## INSTRUCTIONS TO FOLLOW
For the material below, output exactly the span from the line with "Page text, block" to the line with "Text of this", including both, and nothing besides.

## DATA PROVIDED
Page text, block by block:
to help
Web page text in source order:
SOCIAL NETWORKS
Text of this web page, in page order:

---

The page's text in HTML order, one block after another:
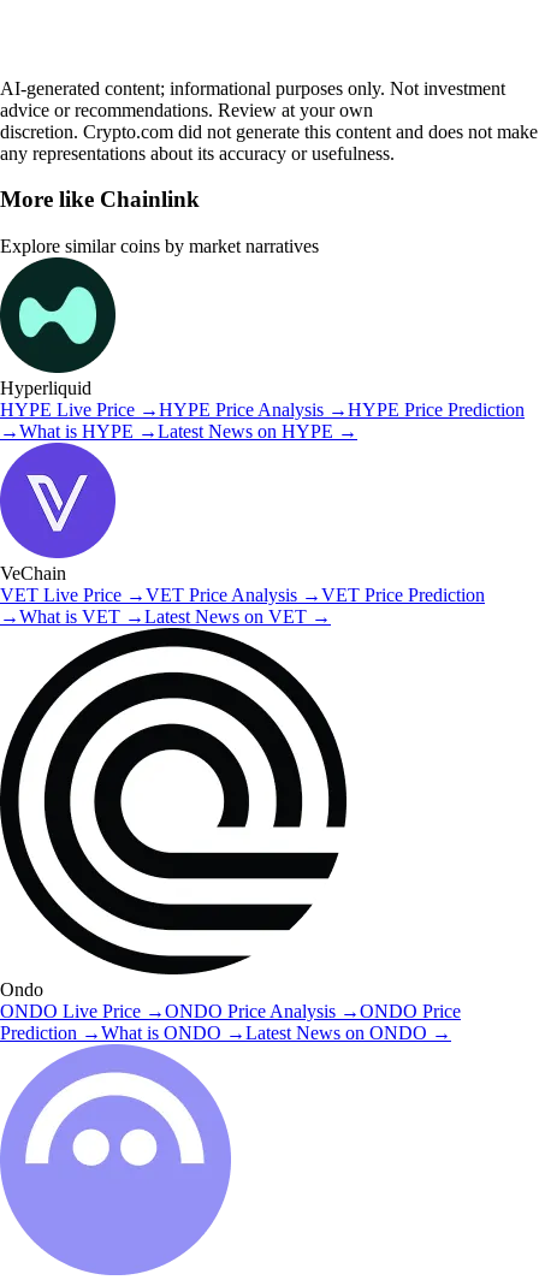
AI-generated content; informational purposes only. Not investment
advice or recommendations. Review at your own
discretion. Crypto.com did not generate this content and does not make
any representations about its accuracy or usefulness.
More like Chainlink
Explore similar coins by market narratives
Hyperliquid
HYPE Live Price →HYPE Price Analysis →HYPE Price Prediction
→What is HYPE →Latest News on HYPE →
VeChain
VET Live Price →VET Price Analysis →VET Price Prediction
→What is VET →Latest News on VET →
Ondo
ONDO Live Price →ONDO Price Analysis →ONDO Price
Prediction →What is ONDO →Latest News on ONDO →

## WRITTEN ANSWER
Page text, block by block:
to help
Web page text in source order:
SOCIAL NETWORKS
Text of this web page, in page order:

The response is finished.